──────── GIVEN DATA
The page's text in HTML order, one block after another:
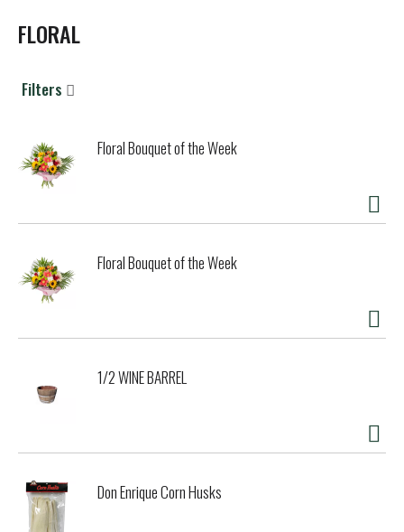
t
i
n
FLORAL
Filters
Floral Bouquet of the Week
Floral Bouquet of the Week
1/2 WINE BARREL
Don Enrique Corn Husks
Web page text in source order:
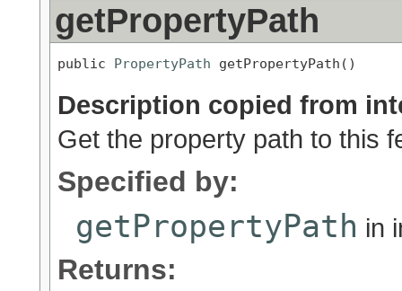
getPropertyPath
public PropertyPath getPropertyPath()
Description copied from
Get the property path to this
Specified by:
getPropertyPath in
Returns:
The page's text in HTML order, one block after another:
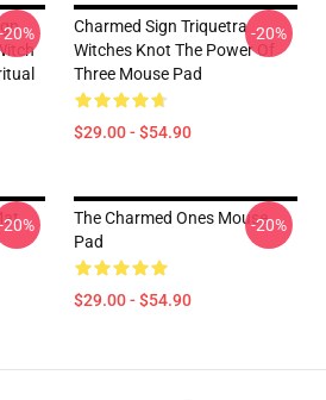
-20%
Charmed Sign Triquetra
Witches Knot The Power Of
Three Mouse Pad
$29.00 - $54.90
-20%
-20%
The Charmed Ones Mouse
Pad
$29.00 - $54.90
-20%
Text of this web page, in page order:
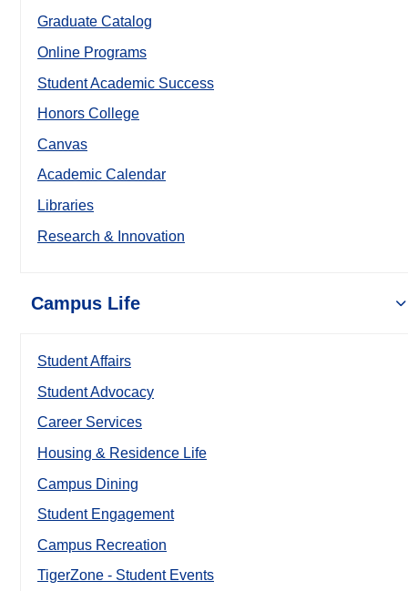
────────────────
Without the pictures, give every line above again exactly.

The page's text in HTML order, one block after another:
t
i
n
FLORAL
Filters
Floral Bouquet of the Week
Floral Bouquet of the Week
1/2 WINE BARREL
Don Enrique Corn Husks
Web page text in source order:
getPropertyPath
public PropertyPath getPropertyPath()
Description copied from
Get the property path to this
Specified by:
getPropertyPath in
Returns:
The page's text in HTML order, one block after another:
-20%
Charmed Sign Triquetra
Witches Knot The Power Of
Three Mouse Pad
$29.00 - $54.90
-20%
-20%
The Charmed Ones Mouse
Pad
$29.00 - $54.90
-20%
Text of this web page, in page order:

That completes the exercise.